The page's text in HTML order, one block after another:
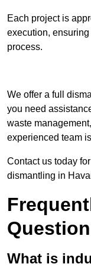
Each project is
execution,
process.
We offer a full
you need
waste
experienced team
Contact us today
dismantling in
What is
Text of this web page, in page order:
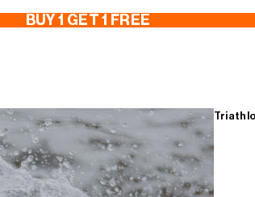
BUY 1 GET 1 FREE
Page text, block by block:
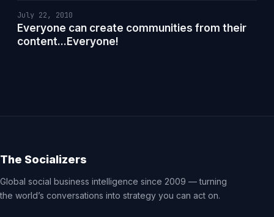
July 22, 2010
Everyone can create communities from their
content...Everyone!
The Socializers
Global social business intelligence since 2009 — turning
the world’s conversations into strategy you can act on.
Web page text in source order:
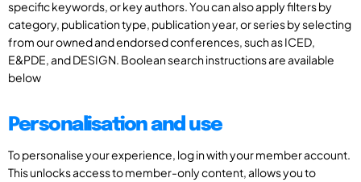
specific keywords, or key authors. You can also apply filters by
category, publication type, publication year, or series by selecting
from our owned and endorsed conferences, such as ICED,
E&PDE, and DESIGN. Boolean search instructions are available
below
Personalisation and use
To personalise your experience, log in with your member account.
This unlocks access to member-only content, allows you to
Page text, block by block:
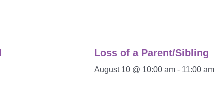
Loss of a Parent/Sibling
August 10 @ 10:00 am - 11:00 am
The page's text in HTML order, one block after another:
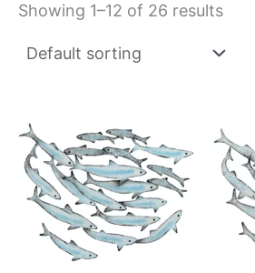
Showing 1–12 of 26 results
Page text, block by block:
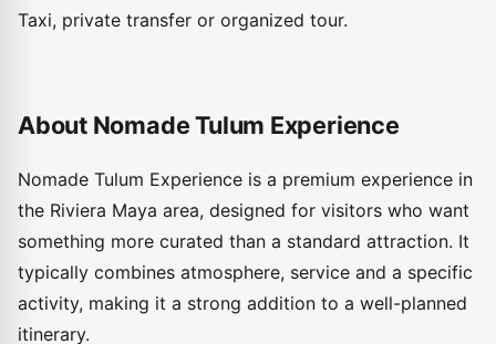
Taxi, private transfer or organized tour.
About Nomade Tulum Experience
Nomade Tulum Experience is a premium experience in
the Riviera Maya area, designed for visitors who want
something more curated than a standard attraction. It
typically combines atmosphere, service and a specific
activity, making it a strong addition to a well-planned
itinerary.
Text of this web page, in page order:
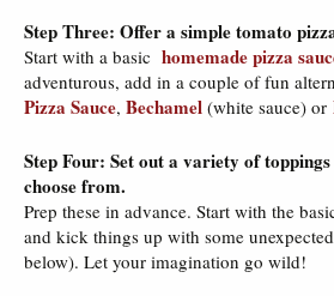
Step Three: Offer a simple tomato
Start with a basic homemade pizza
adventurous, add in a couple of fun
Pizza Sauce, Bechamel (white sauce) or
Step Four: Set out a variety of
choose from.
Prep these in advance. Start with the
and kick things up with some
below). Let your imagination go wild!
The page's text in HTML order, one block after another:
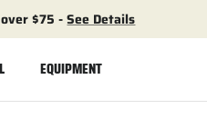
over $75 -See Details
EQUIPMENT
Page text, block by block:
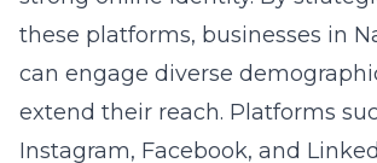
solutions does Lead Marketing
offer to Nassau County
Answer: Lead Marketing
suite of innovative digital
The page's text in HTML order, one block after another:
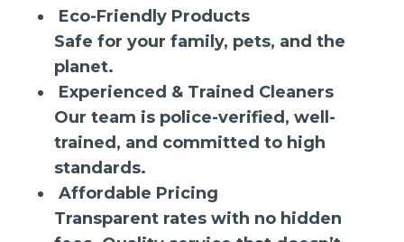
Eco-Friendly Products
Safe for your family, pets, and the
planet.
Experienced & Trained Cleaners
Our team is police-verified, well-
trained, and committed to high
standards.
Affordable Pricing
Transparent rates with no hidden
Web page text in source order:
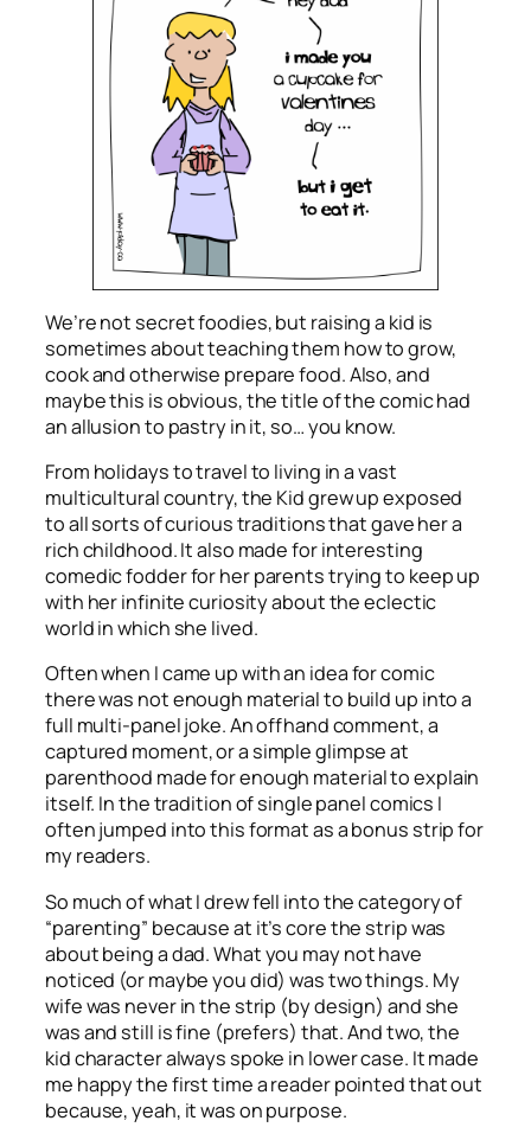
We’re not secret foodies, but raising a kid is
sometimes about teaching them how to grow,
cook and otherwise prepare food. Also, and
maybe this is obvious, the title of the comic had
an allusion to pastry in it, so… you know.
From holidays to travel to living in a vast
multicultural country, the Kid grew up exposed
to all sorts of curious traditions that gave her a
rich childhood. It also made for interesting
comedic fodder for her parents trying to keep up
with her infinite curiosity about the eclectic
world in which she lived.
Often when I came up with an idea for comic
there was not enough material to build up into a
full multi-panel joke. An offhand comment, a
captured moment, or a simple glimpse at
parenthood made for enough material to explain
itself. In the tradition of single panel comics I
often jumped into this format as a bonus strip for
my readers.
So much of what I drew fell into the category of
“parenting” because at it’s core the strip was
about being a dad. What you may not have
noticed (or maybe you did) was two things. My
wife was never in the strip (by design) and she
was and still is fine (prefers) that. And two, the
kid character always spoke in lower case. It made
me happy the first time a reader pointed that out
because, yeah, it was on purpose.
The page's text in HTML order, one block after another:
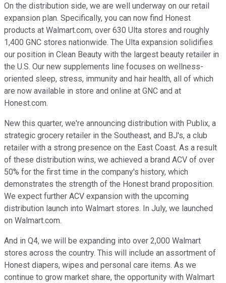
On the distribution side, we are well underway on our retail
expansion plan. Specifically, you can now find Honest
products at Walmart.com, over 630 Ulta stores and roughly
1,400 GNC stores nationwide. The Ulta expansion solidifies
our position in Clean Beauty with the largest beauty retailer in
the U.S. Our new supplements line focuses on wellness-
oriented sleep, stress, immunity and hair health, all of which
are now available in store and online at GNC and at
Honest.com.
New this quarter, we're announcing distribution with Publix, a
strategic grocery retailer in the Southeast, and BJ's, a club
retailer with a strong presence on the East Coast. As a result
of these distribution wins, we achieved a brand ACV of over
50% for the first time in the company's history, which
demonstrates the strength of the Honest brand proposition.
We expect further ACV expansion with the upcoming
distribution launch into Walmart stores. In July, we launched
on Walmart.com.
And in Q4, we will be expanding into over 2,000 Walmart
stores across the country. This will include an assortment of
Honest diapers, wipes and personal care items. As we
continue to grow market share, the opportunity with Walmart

■ **WHAT YOU NEED TO DO**:
For this exercise, repeat exactly the lines of the data above from the one with "oriented sleep, stress, immunity" down to the one with "And in Q4, we", both end lines included.

■ **TASK RESULT**:
oriented sleep, stress, immunity and hair health, all of which
are now available in store and online at GNC and at
Honest.com.
New this quarter, we're announcing distribution with Publix, a
strategic grocery retailer in the Southeast, and BJ's, a club
retailer with a strong presence on the East Coast. As a result
of these distribution wins, we achieved a brand ACV of over
50% for the first time in the company's history, which
demonstrates the strength of the Honest brand proposition.
We expect further ACV expansion with the upcoming
distribution launch into Walmart stores. In July, we launched
on Walmart.com.
And in Q4, we will be expanding into over 2,000 Walmart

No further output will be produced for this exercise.